Originally Posted by smokergal2
FYI, I live in Dallas and it seems like it is never cool here and it is usually humid too. Yes, I had water in the pan, soaked my chips and had the vent half open, so per all of the suggestions I have received, I will omit soaking and use only a little water in the pan and open up the vent. If it is a dry type of meat, I will try injecting or spritzing. I made country ribs and they turned out very tough. Too long? Too high a temp? Who knows? Could not find a good recipe for this type of rib, which really not a true rib cut anyway. (Got that from someone's video!) If anybody has had success with these meaty guys using an electric smoker, please tell me how you did it!
I learned not to use wood chips in my MES 30 Gen 1. I only use wood pellets inside the A-MAZE-N Pellet Smoker. When I was using wood chips, I quickly learned there's no need to soak them, and my MES owners manual never said to soak them. As for the water pan, I followed the advice of others and stopped using water altogether. I filled the water pan with clean playground sand and then foiled over the pan a few times, then started leaving the water pan empty and foiled over. I saw no difference in how it affected interior heat so I leave the water pan empty all the time. The foil serves to protect the inside of the pan from drippings.
I think you should hold off on the injecting and spritzing until you get the basics down. What are the basics? Smoking a pork butt (aka pork shoulder) roast--the same cut the country ribs come from) or a beef brisket. Heck, try smoking some baby back ribs. For the roast and brisket, your goal is to cook it to a specific internal temperature (IT), which is where a really good thermometer with at least one probe comes in. A good internal temp for both meats is 190-205 degrees. The cooking temperature--or set point--is a matter of personal preference. Most people set it at 215-250 degrees. How long to smoke the meat? Until the therm shows the IT is where you want it. Depending on the weight and size of the cut, this is typically 6-12 hours.
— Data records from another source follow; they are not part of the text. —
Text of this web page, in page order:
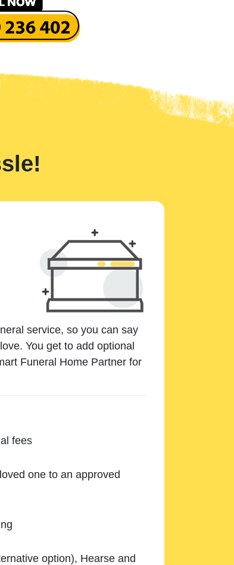
service, so you can say
You get to add optional
Funeral Home Partner for
fees
one to an approved
option), Hearse and
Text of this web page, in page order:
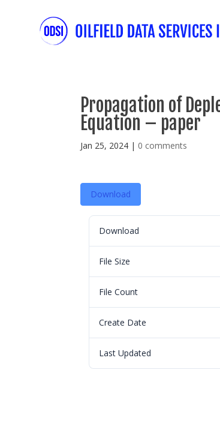
Propagation of
Equation – paper
Jan 25, 2024 | 0 comments
Download
Download
File Size
File Count
Create Date
Last Updated
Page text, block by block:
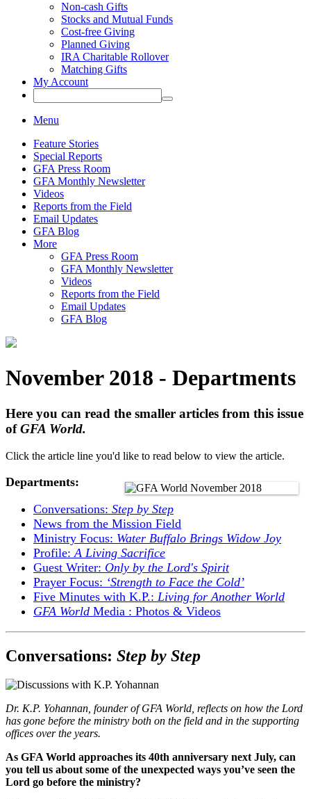
Non-cash Gifts
Stocks and Mutual Funds
Cost-free Giving
Planned Giving
IRA Charitable Rollover
Matching Gifts
My Account
Menu
Feature Stories
Special Reports
GFA Press Room
GFA Monthly Newsletter
Videos
Reports from the Field
Email Updates
GFA Blog
More
GFA Press Room
GFA Monthly Newsletter
Videos
Reports from the Field
Email Updates
GFA Blog
November 2018 - Departments
Here you can read the smaller articles from this issue
ofGFA World.
Click the article line you'd like to read below to view the article.
Departments:
Conversations: Step by Step
News from the Mission Field
Ministry Focus: Water Buffalo Brings Widow Joy
Profile: A Living Sacrifice
Guest Writer: Only by the Lord's Spirit
Prayer Focus: ‘Strength to Face the Cold’
Five Minutes with K.P.: Living for Another World
GFA World Media : Photos & Videos
Conversations: Step by Step
Dr. K.P. Yohannan, founder of GFA World, reflects on how the Lord
has gone before the ministry both on the field and in the supporting
offices over the years.
As GFA World approaches its 40th anniversary next July, can
you tell us about some of the unexpected ways you’ve seen the
Lord go before the ministry?
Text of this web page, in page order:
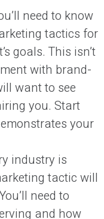
need to know
tactics for
goals. This isn’t
with brand-
want to see
you. Start
your
industry is
tactic will
need to
and how
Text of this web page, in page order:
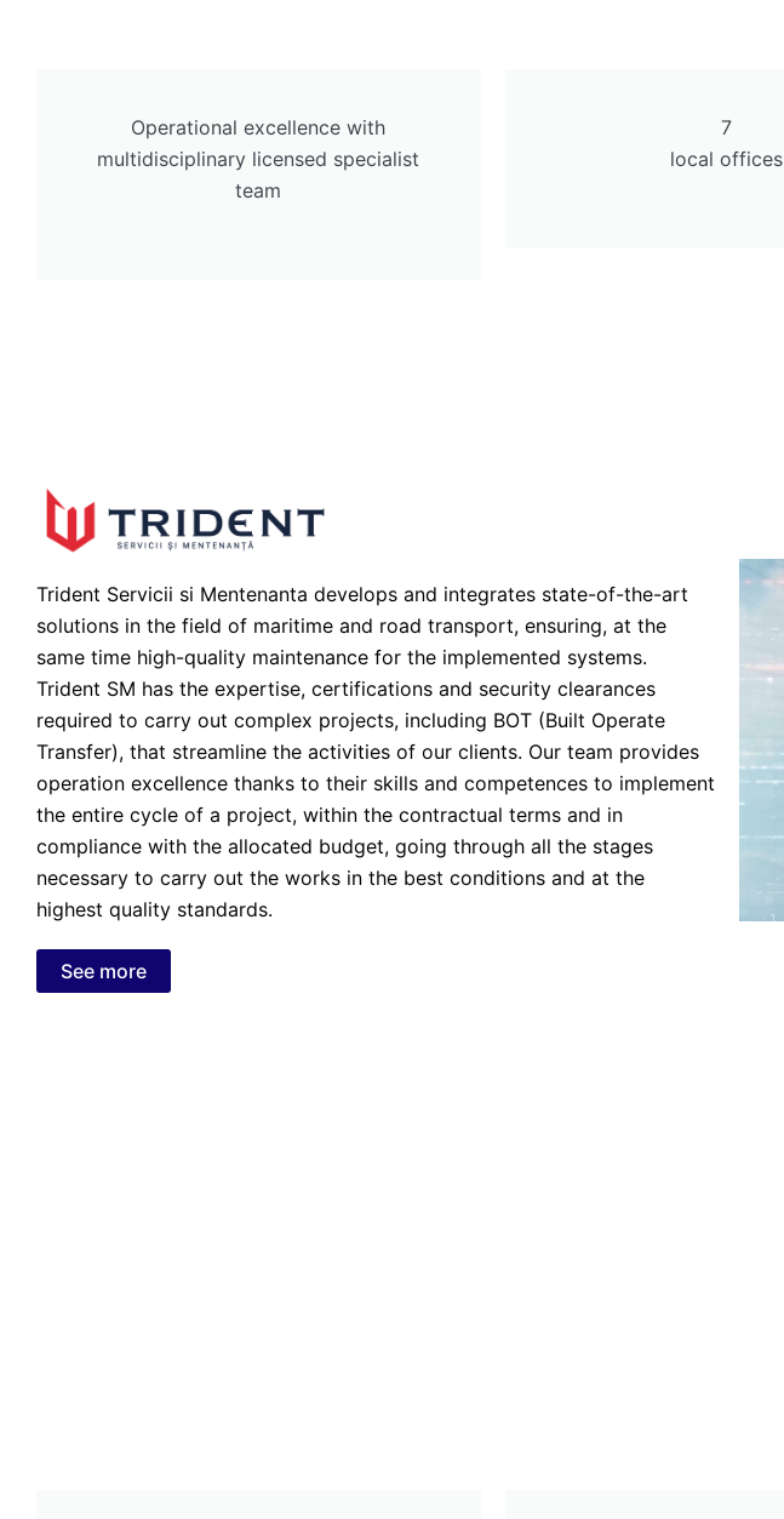
Operational excellence with
multidisciplinary licensed specialist
team
7
local offices
Trident Servicii si Mentenanta develops and integrates state-of-the-art
solutions in the field of maritime and road transport, ensuring, at the
same time high-quality maintenance for the implemented systems.
Trident SM has the expertise, certifications and security clearances
required to carry out complex projects, including BOT (Built Operate
Transfer), that streamline the activities of our clients. Our team provides
operation excellence thanks to their skills and competences to implement
the entire cycle of a project, within the contractual terms and in
compliance with the allocated budget, going through all the stages
necessary to carry out the works in the best conditions and at the
highest quality standards.
See more
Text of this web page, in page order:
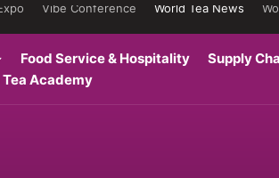
Vibe Conference World Tea News
Food Service & Hospitality Supply
Academy
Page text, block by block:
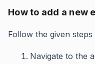
How to add a new
Follow the given
Navigate to the
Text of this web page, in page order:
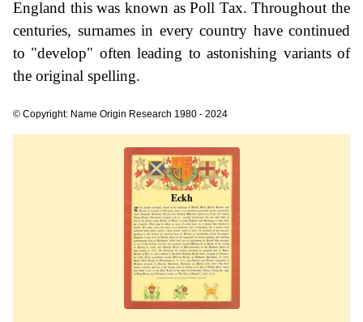
England this was known as Poll Tax. Throughout the
centuries, surnames in every country have continued
to "develop" often leading to astonishing variants of
the original spelling.
© Copyright: Name Origin Research 1980 - 2024
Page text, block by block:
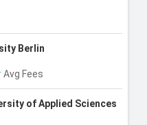
Berlin
Avg Fees
of Applied Sciences
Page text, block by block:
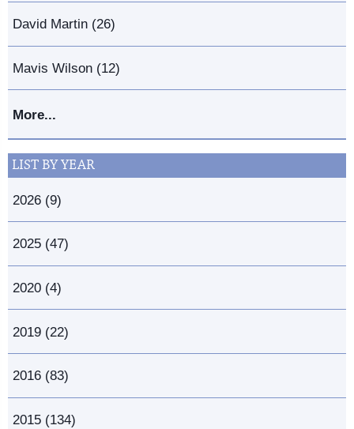
David Martin (26)
Mavis Wilson (12)
More...
LIST BY YEAR
2026 (9)
2025 (47)
2020 (4)
2019 (22)
2016 (83)
2015 (134)
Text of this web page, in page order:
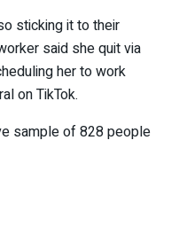
sticking it to their
said she quit via
her to work
on TikTok.
sample of 828 people
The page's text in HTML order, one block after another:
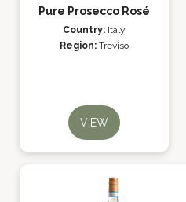
Pure Prosecco Rosé
Country: Italy
Region: Treviso
VIEW
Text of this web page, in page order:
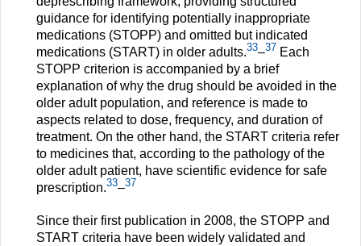
guidance for identifying potentially inappropriate
medications (STOPP) and omitted but indicated
medications (START) in older adults.33–37 Each
STOPP criterion is accompanied by a brief
explanation of why the drug should be avoided in the
older adult population, and reference is made to
aspects related to dose, frequency, and duration of
treatment. On the other hand, the START criteria refer
to medicines that, according to the pathology of the
older adult patient, have scientific evidence for safe
prescription.33–37
Since their first publication in 2008, the STOPP and
START criteria have been widely validated and
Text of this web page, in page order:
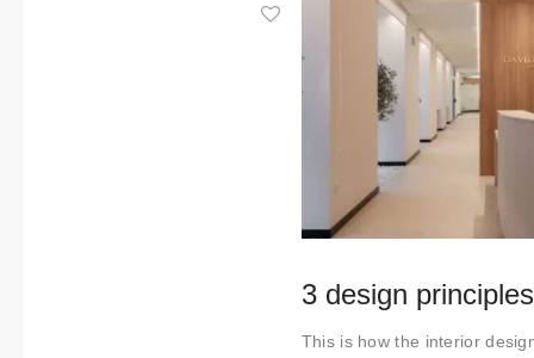
3 design
This is how the interior
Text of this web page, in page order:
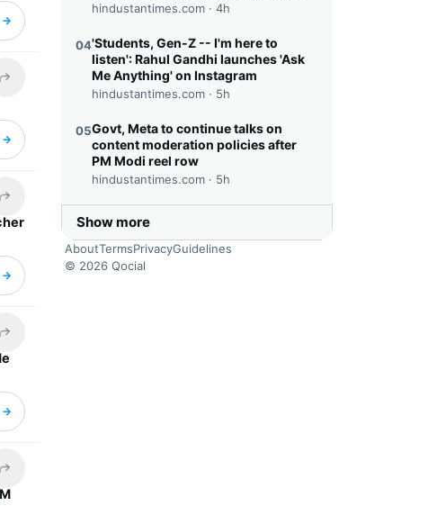
→
Share this headline
→
Share this headline
→
Share this headline
→
Share this headline
hindustantimes.com · 4h
04'Students, Gen-Z -- I'm here to
listen': Rahul Gandhi launches 'Ask
Me Anything' on Instagram
hindustantimes.com · 5h
05Govt, Meta to continue talks on
content moderation policies after
PM Modi reel row
hindustantimes.com · 5h
Show more
AboutTermsPrivacyGuidelines
© 2026 Qocial
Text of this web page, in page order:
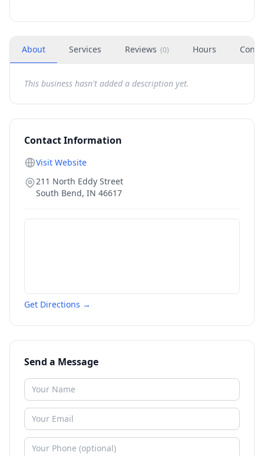
About Services Reviews (0) Hours
This business hasn't added a description yet.
Contact Information
Visit Website
211 North Eddy Street
South Bend, IN 46617
Get Directions →
Send a Message
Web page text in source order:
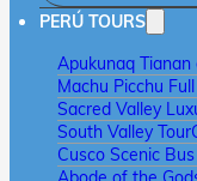
PERÚ TOURS
Apukunaq
Machu Picchu
Sacred Valley
South Valley Tour
Cusco Scenic
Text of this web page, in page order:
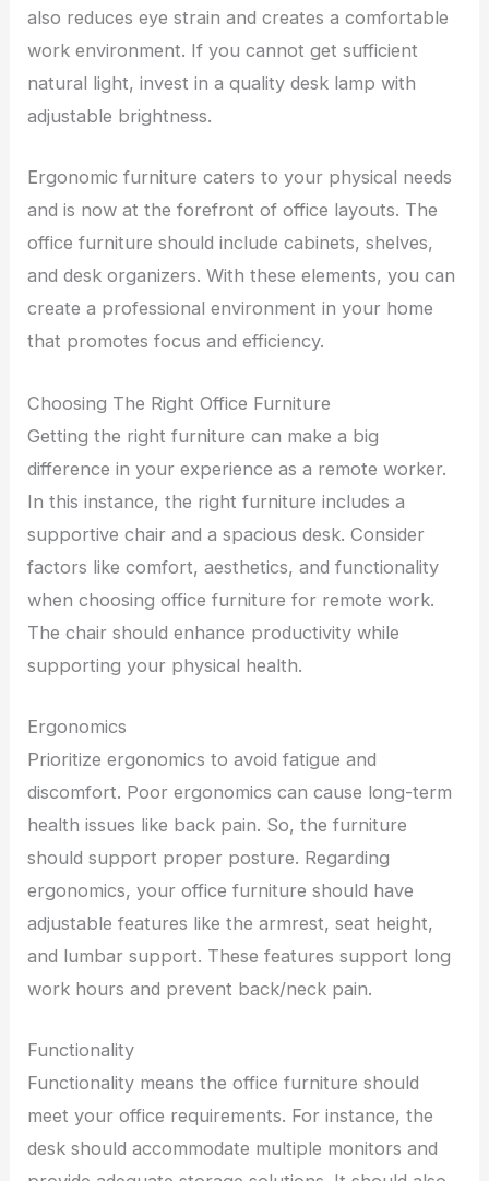
also reduces eye strain and creates a comfortable
work environment. If you cannot get sufficient
natural light, invest in a quality desk lamp with
adjustable brightness.
Ergonomic furniture caters to your physical needs
and is now at the forefront of office layouts. The
office furniture should include cabinets, shelves,
and desk organizers. With these elements, you can
create a professional environment in your home
that promotes focus and efficiency.
Choosing The Right Office Furniture
Getting the right furniture can make a big
difference in your experience as a remote worker.
In this instance, the right furniture includes a
supportive chair and a spacious desk. Consider
factors like comfort, aesthetics, and functionality
when choosing office furniture for remote work.
The chair should enhance productivity while
supporting your physical health.
Ergonomics
Prioritize ergonomics to avoid fatigue and
discomfort. Poor ergonomics can cause long-term
health issues like back pain. So, the furniture
should support proper posture. Regarding
ergonomics, your office furniture should have
adjustable features like the armrest, seat height,
and lumbar support. These features support long
work hours and prevent back/neck pain.
Functionality
Functionality means the office furniture should
meet your office requirements. For instance, the
desk should accommodate multiple monitors and
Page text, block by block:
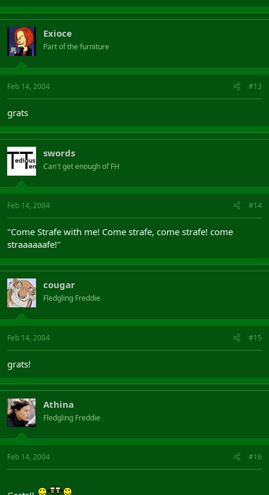
Exioce
Part of the furniture
Feb 14, 2004 #13
grats
swords
Can't get enough of FH
Feb 14, 2004 #14
''Come Strafe with me! Come strafe, come strafe! come
straaaaaafe!''
cougar
Fledgling Freddie
Feb 14, 2004 #15
grats!
Athina
Fledgling Freddie
Feb 14, 2004 #16
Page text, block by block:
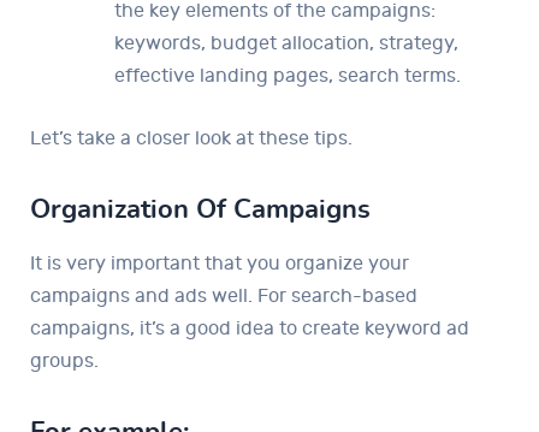
the key elements of the campaigns:
keywords, budget allocation, strategy,
effective landing pages, search terms.
Let’s take a closer look at these tips.
Organization Of Campaigns
It is very important that you organize your
campaigns and ads well. For search-based
campaigns, it’s a good idea to create keyword ad
groups.
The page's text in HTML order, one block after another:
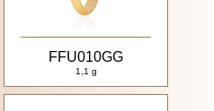
FFU010GG
1,1 g
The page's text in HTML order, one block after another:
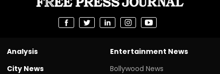
Analysis
City News
Entertainment News
Bollywood News

Your country ribs came out tough because they were undercooked. Pork shoulders and briskets have lots of fat. You want to trim the hard fat but leave enough of the soft fat so that it will render when cooking. This rendered fat is what turns the meat moist, tender, and juicy, even if the exterior is black and crusty (also called "bark"). But the "secret" to producing great "Q" is in the rubs and sauces you use, whether store bought or homemade. There are tons of recipes out there for rubs and sauces. I prefer homemade and I make up a big batch of my favorite rub and keep it in an airtight container in a cool place. My wife typically makes up the sauces but, in a time pinch, my favorite prepared BBQ sauces are anything by Stubbs (Stubbs is gone but he left behind great sauces, marinades, and charcoal) and Guy Fieri's Kansas City BBQ Sauce. I haven't been a Fieri fan in years but I needed some quick and easy sauce for the Kansas City-style baby back ribs I was cooking to accompany my homemade Kansas City-style rub and this worked beautifully. But everyone has their own pet rubs and sauces. The great Aaron Franklin (Austin, TX) only ribs his beef brisket with salt and pepper and smokes it over seasoned post oak. People line up for hours to buy it.
For recipes, I recommend you subscribe to Jeff Phillips' (creator of this site) newsletters; I haven't tried his recipes but I've adopted his 3-2-1 method (with variations) for smoking ribs. His book seems to be good although I haven't bought it. The two books I own are "Smoke & Spice" by Cheryl and Bill Jamison, and "Slow Fire: The Beginner's Guide to Barbecue" by Ray "Dr. BBQ" Lampe.
There's a lot more to learn about smoking and these groups are great places to learn it all. Hope this helps.